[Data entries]
+===+
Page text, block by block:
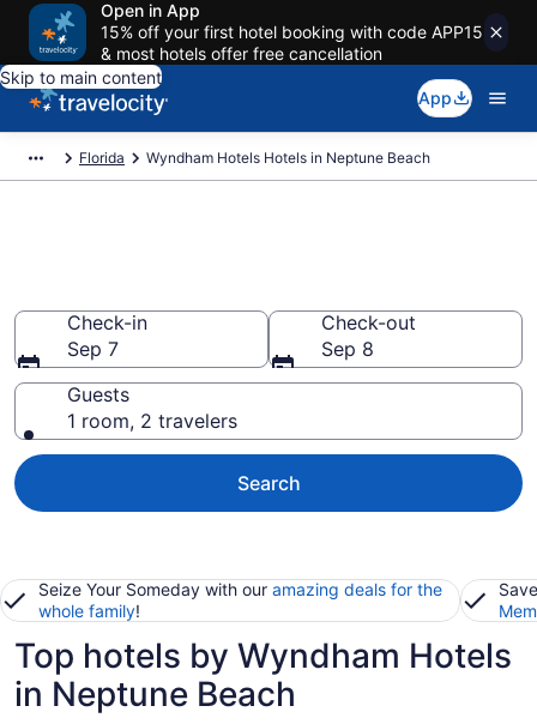
Open in App
15% off your first hotel booking with code APP15
& most hotels offer free cancellation
Skip to main content
App
Florida Wyndham Hotels Hotels in Neptune Beach
Check-in
Sep 7
Check-out
Sep 8
Guests
1 room, 2 travelers
Search
Seize Your Someday with our amazing deals for the
whole family!
Top hotels by Wyndham Hotels
in Neptune Beach
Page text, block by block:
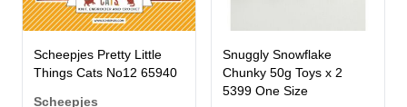
Scheepjes Pretty Little
Things Cats No12 65940
Scheepjes
Snuggly Snowflake
Chunky 50g Toys x 2
5399 One Size
+===+
#### Brief:
Full copy, no pictures: write out each line of the data exactly as it stands.

#### Response area:
Page text, block by block:
Open in App
15% off your first hotel booking with code APP15
& most hotels offer free cancellation
Skip to main content
App
Florida Wyndham Hotels Hotels in Neptune Beach
Check-in
Sep 7
Check-out
Sep 8
Guests
1 room, 2 travelers
Search
Seize Your Someday with our amazing deals for the
whole family!
Top hotels by Wyndham Hotels
in Neptune Beach
Page text, block by block:
Scheepjes Pretty Little
Things Cats No12 65940
Scheepjes
Snuggly Snowflake
Chunky 50g Toys x 2
5399 One Size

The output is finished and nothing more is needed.